#### Data for processing

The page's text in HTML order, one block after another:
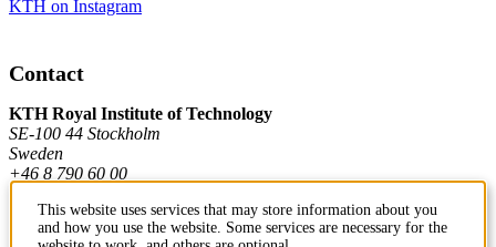
KTH on Instagram
Contact
KTH Royal Institute of Technology
SE-100 44 Stockholm
Sweden
+46 8 790 60 00
This website uses services that may store information about you
and how you use the website. Some services are necessary for the
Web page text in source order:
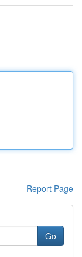
Report Page
Go
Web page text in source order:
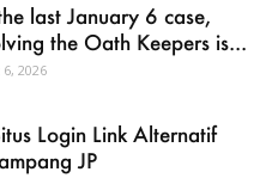
last January 6 case,
the Oath Keepers is...
2026
Login Link Alternatif
JP
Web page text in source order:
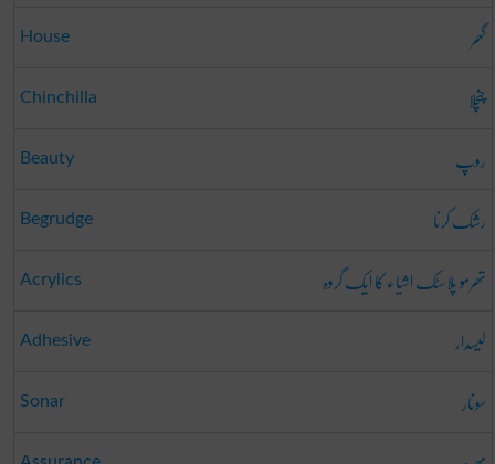
House گھر
Chinchilla چنچلا
Beauty روپ
Begrudge رشک کرنا
Acrylics تھرمو پلاسٹک اشیاء کا ایک گروہ
Adhesive لیسدار
Sonar سونار
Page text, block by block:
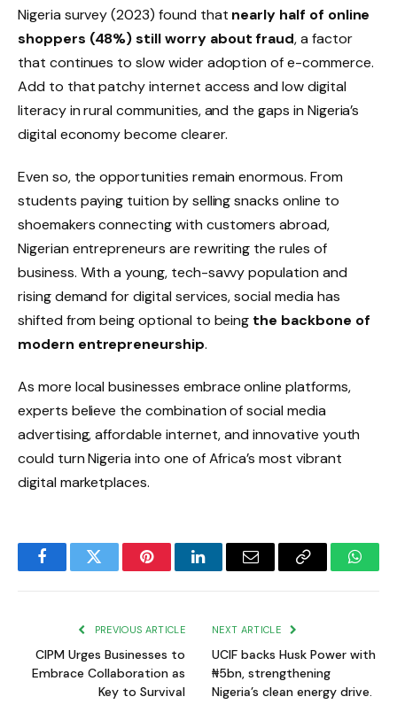
Nigeria survey (2023) found that nearly half of online
shoppers (48%) still worry about fraud, a factor
that continues to slow wider adoption of e-commerce.
Add to that patchy internet access and low digital
literacy in rural communities, and the gaps in Nigeria’s
digital economy become clearer.
Even so, the opportunities remain enormous. From
students paying tuition by selling snacks online to
shoemakers connecting with customers abroad,
Nigerian entrepreneurs are rewriting the rules of
business. With a young, tech-savvy population and
rising demand for digital services, social media has
shifted from being optional to being the backbone of
modern entrepreneurship.
As more local businesses embrace online platforms,
experts believe the combination of social media
advertising, affordable internet, and innovative youth
could turn Nigeria into one of Africa’s most vibrant
digital marketplaces.
FacebookTwitter PinterestLinkedInEmail
Copy
PREVIOUS ARTICLE
CIPM Urges Businesses to
Embrace Collaboration as
Key to Survival
NEXT ARTICLE
UCIF backs Husk Power with
₦5bn, strengthening
Nigeria’s clean energy drive.
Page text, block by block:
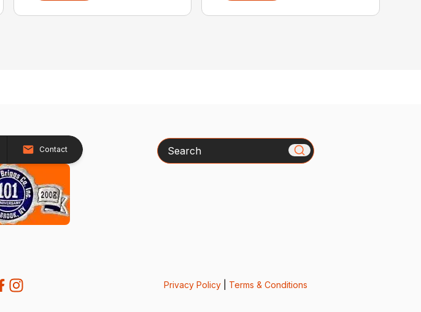
Contact Search
Privacy Policy| Terms & Conditions
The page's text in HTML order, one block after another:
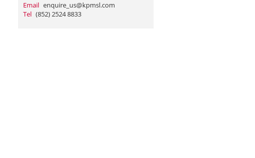
Email enquire_us@kpmsl.com
Tel (852) 2524 8833
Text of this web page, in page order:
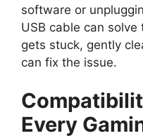
software or
USB cable can
gets stuck, gently
can fix the issue.
Every
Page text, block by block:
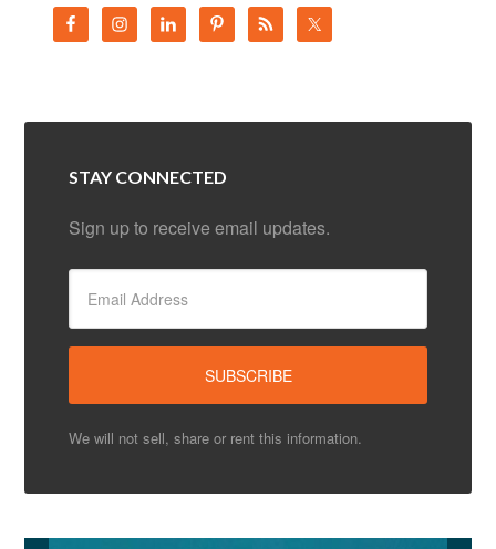
STAY CONNECTED
Sign up to receive email updates.
We will not sell, share or rent this information.
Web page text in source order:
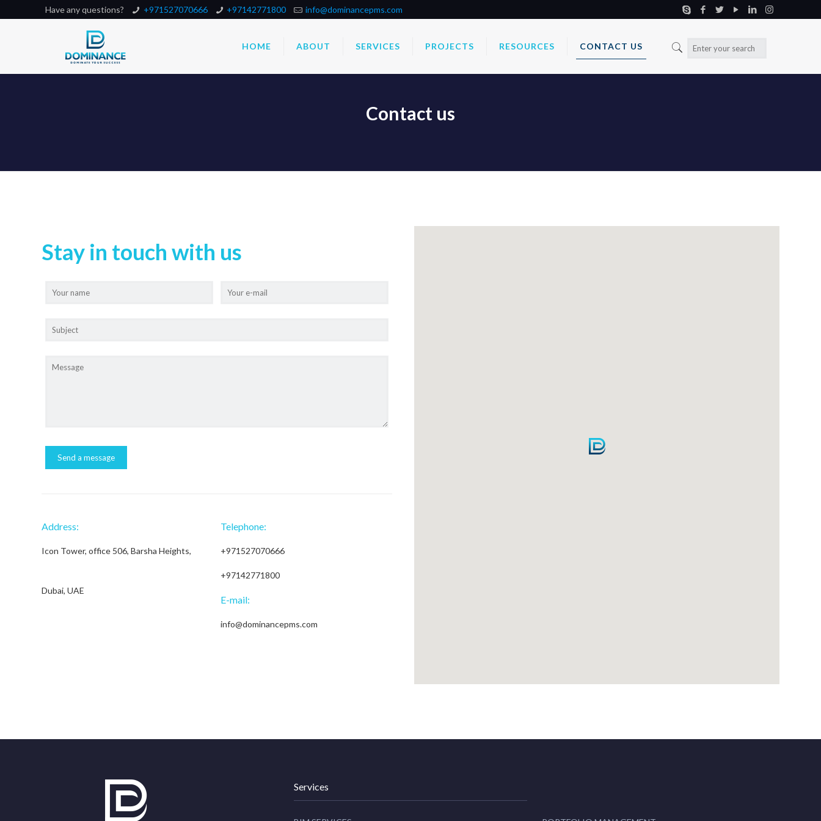
Have any questions? +971527070666 +97142771800 info@dominancepms.com
HOME ABOUT SERVICES PROJECTS RESOURCES CONTACT US
Contact us
Stay in touch with us
Address:
Icon Tower, office 506, Barsha Heights,
Dubai, UAE
Telephone:
+971527070666
+97142771800
E-mail:
info@dominancepms.com
Services
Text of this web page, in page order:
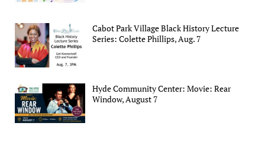
Cabot Park Village Black History Lecture
Series: Colette Phillips, Aug. 7
Hyde Community Center: Movie: Rear
Window, August 7
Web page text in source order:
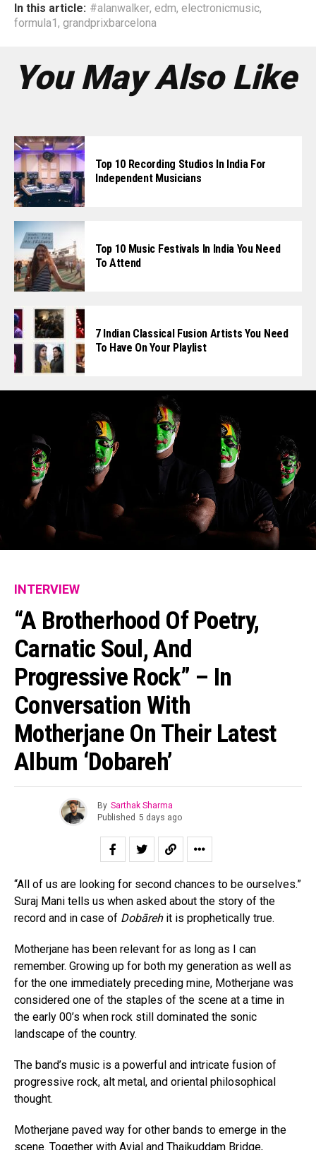
In this article: #alanwalker, edm, electronicmusic,
formula1, grandprixbarcelona
You May Also Like
Top 10 Recording Studios In India For
Independent Musicians
Top 10 Music Festivals In India You Need
To Attend
7 Indian Classical Fusion Artists You Need
To Have On Your Playlist
INTERVIEW
“A Brotherhood Of Poetry,
Carnatic Soul, And
Progressive Rock” – In
Conversation With
Motherjane On Their Latest
Album ‘Dobareh’
By Sarthak Sharma
Published 5 days ago
“All of us are looking for second chances to be ourselves.”
Suraj Mani tells us when asked about the story of the
record and in case of Dobāreh it is prophetically true.
Motherjane has been relevant for as long as I can
remember. Growing up for both my generation as well as
for the one immediately preceding mine, Motherjane was
considered one of the staples of the scene at a time in
the early 00’s when rock still dominated the sonic
landscape of the country.
The band’s music is a powerful and intricate fusion of
progressive rock, alt metal, and oriental philosophical
thought.
Motherjane paved way for other bands to emerge in the
scene. Together with Avial and Thaikuddam Bridge,
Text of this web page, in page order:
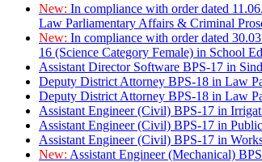
New: In compliance with order dated
Law Parliamentary Affairs & Criminal
New: In compliance with order dated
16 (Science Category Female) in School
Assistant Director Software BPS-17 in
Deputy District Attorney BPS-18 in Law
Deputy District Attorney BPS-18 in Law
Assistant Engineer (Civil) BPS-17 in
Assistant Engineer (Civil) BPS-17 in
Assistant Engineer (Civil) BPS-17 in
New: Assistant Engineer (Mechanical)
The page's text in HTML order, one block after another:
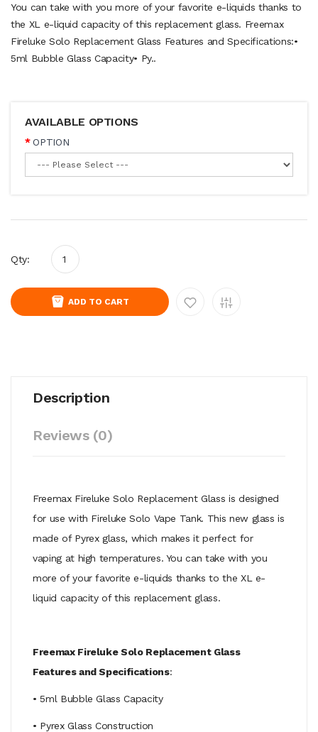
You can take with you more of your favorite e-liquids thanks to
the XL e-liquid capacity of this replacement glass. Freemax
Fireluke Solo Replacement Glass Features and Specifications:•
5ml Bubble Glass Capacity• Py..
AVAILABLE OPTIONS
OPTION
Qty:
ADD TO CART
Description
Reviews (0)
Freemax Fireluke Solo Replacement Glass is designed
for use with Fireluke Solo Vape Tank. This new glass is
made of Pyrex glass, which makes it perfect for
vaping at high temperatures. You can take with you
more of your favorite e-liquids thanks to the XL e-
liquid capacity of this replacement glass.
Freemax Fireluke Solo Replacement Glass
Features and Specifications:
• 5ml Bubble Glass Capacity
• Pyrex Glass Construction
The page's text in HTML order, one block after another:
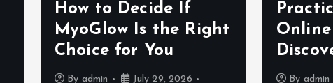
How to Decide If
MyoGlow Is the Right
Choice for You
By admin
July 29, 2026
By admin

########

### The problem
Once the lines holding the word "when" in the material above are counted, report that number by itself.

### Response below
2